Berita

Komisaris Utama PT Inhutani V, Apik Karyana. (Foto: Website PT Inhutani V)

Hukum

Dipanggil KPK, Komisaris Utama PT Inhutani V Apik Karyana Belum Hadir

KAMIS, 04 SEPTEMBER 2025 | 14:21 WIB | LAPORAN: JAMALUDIN AKMAL

Komisaris Utama PT Inhutani V, Apik Karyana dipanggil tim penyidik Komisi Pemberantasan Korupsi (KPK) dalam kasus dugaan korupsi pengelolaan kawasan hutan di lingkungan Inhutani V.

Jurubicara KPK, Budi Prasetyo mengatakan, hari ini, Kamis, 4 September 2025, tim penyidik memanggil dua petinggi Inhutani V sebagai saksi.

"Pemeriksaan dilakukan di Gedung Merah Putih KPK," kata Budi kepada wartawan, Kamis siang, 4 September 2025.


Kedua saksi yang dipanggil, yakni Sukasno selaku SEVP Perencanaan dan Pemasaran Inhutani V, dan Apik Karyana selaku Komisaris Utama Inhutani V. 

Hingga pukul 14.00 WIB, keduanya belum hadir di Gedung Merah Putih KPK, Jalan Kuningan Persada Kav 4, Setiabudi, Jakarta Selatan.
 
Pada Kamis, 14 Agustus 2025, KPK resmi menetapkan 3 dari 9 orang yang terjaring operasi tangkap tangan (OTT) pada Rabu, 13 Agustus 2025 sebagai tersangka kasus dugaan suap terkait kerja sama pengelolaan kawasan hutan.

Ketiga tersangka dimaksud, yakni Dicky Yuana Rady (DIC) selaku Dirut PT Inhutani V (INH), Djunaidi (DJN) selaku Direktur PT PML, dan Aditya (ADT) selaku staf perizinan SB Grup.

Dari OTT, KPK mengamankan sejumlah barang bukti, yakni uang tunai sebesar 189 ribu dolar Singapura atau sekitar Rp2,4 miliar, uang tunai Rp8,5 juta, 1 unit mobil Rubicon dari rumah Dicky, serta 1 unit mobil Pajero milik Dicky dari rumah Aditya.

Dalam perkaranya, Inhutani memiliki hak areal yang berlokasi di Lampung seluas 56.547 hektare.
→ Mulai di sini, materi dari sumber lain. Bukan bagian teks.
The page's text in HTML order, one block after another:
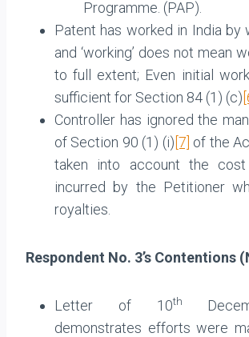
Programme. (PAP).
Patent has worked in India by
and ‘working’ does not mean
to full extent; Even initial
sufficient for Section 84 (1) (c)
Controller has ignored the
of Section 90 (1) (i)[7] of the
taken into account the
incurred by the Petitioner
royalties.
Respondent No. 3’s Contentions
Letter of 10th
demonstrates efforts were
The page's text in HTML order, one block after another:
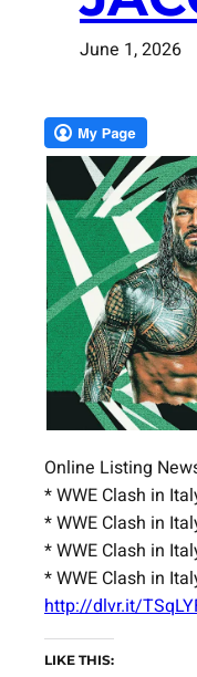
June 1, 2026
Online Listing
* WWE Clash in
* WWE Clash in
* WWE Clash in
* WWE Clash in
http://dlvr.it/
LIKE THIS:
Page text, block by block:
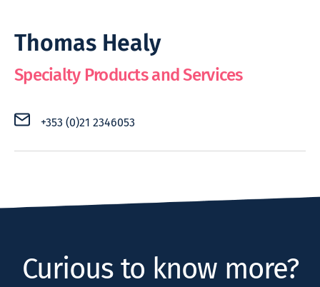
Thomas Healy
Specialty Products and Services
+353 (0)21 2346053
Curious to know more?
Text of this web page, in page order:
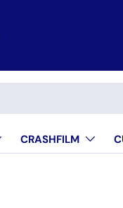
CRASHFILM
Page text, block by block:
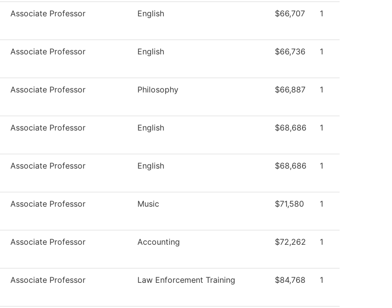
Associate Professor English $66,707 1
Associate Professor English $66,736 1
Associate Professor Philosophy $66,887 1
Associate Professor English $68,686 1
Associate Professor English $68,686 1
Associate Professor Music $71,580 1
Associate Professor Accounting $72,262 1
Associate Professor Law Enforcement Training $84,768 1
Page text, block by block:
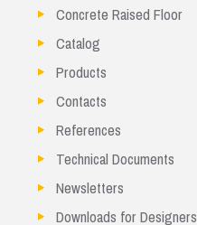
Concrete Raised Floor
Catalog
Products
Contacts
References
Technical Documents
Newsletters
Downloads for Designers
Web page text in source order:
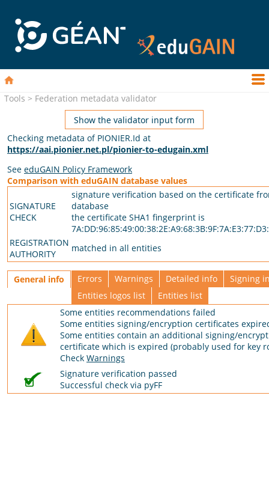
Tools > Federation metadata validator
Show the validator input form
Checking metadata of PIONIER.Id at
https://aai.pionier.net.pl/pionier-to-edugain.xml
See eduGAIN Policy Framework
Comparison with eduGAIN database values
SIGNATURE
CHECK
signature verification based on the certificate
database
the certificate SHA1 fingerprint is
REGISTRATION
AUTHORITY
matched in all entities
General info Errors Warnings Detailed info
Signing
Entities logos list
Entities list
Some entities recommendations failed
Some entities signing/encryption certificates
Some entities contain an additional signing/
certificate which is expired (probably used for key
Check Warnings
Signature verification passed
Successful check via pyFF
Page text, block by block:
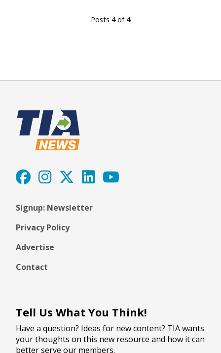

Di mana, seluas 55.157 hektare di antaranya dikerjasamakan dengan PT PML melalui perjanjian kerja sama (PKS) yang meliputi Register 42 di Rebang seluas 12.727 hektare, Register 44 di Muaradua seluas 32.375 hektare, dan Register 46 di Wau Hanakau seluas 10.055 hektare.

Pada 2018, terdapat permasalahan hukum atas kerja sama antara Inhutani V dan PT PML. Di mana PT PML tidak melakukan kewajiban membayar PBB periode 2018-2019 senilai Rp2,31 miliar, dan pinjaman dana reboisasi senilai Rp500 juta per tahun, serta belum memberi laporan pelaksanaan kegiatan kepada Inhutani V per bulannya.
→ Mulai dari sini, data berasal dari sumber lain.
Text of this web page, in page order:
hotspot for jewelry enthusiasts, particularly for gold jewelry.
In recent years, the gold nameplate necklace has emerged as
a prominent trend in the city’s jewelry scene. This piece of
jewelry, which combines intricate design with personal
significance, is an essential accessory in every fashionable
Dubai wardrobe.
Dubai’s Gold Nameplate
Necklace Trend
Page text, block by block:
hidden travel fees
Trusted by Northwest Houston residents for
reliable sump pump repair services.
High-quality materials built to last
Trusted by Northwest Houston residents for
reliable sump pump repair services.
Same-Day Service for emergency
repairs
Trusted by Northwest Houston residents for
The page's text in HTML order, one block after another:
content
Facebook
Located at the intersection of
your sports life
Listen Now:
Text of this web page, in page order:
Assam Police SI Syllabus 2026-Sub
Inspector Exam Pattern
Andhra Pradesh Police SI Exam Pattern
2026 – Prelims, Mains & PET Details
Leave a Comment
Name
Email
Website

Selanjutnya pada Juni 2023, berdasarkan keputusan Mahkamah Agung (MA) yang telah inkracht atas permasalahan hukum antara Inhutani V dan PT PML, menjelaskan bahwa PKS yang telah diubah pada 2018 antara kedua belah pihak masih berlaku dan PT PML wajib membayar ganti rugi sebesar Rp3,4 miliar.

Meskipun dengan berbagai permasalahan tersebut, pada awal 2024, PT PML tetap berniat melanjutkan kerja sama dengan Inhutani V untuk kembali mengelola kawasan hutan di lokasi register 42, register 44, dan register 46 berdasarkan PKS kedua belah pihak yang telah diubah pada 2018.
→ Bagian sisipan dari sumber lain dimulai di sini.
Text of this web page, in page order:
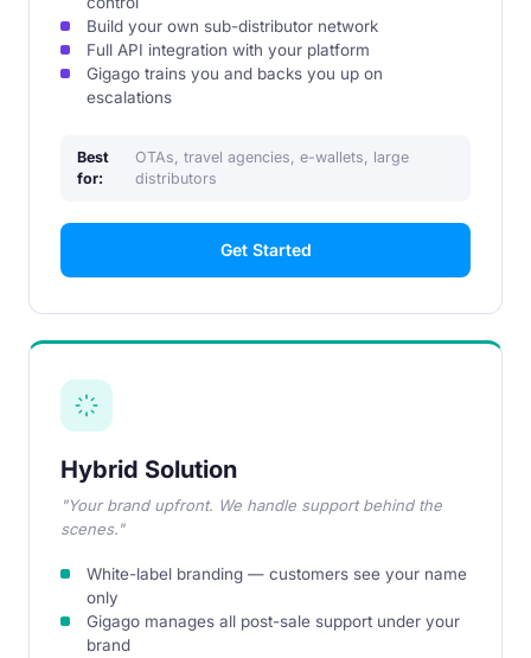
Build your own sub-distributor network
Full API integration with your platform
Gigago trains you and backs you up on
escalations
Best
for:
OTAs, travel agencies, e-wallets, large
distributors
Get Started
Hybrid Solution
"Your brand upfront. We handle support behind the
scenes."
White-label branding — customers see your name
only
Gigago manages all post-sale support under your
brand
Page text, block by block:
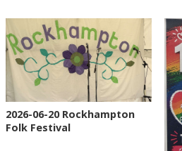
2026-06-20 Rockhampton
Folk Festival

Kemudian pada Juni 2024, terjadi pertemuan di Lampung antara jajaran Direksi beserta Dewan Komisaris Inhutani V dan Djunaidi (DJN) selaku Direktur PT PML dan tim, yang menyepakati pengelolaan hutan oleh PT PML dalam Rencana Kerja Usaha Pemanfaatan Hutan (RKUPH).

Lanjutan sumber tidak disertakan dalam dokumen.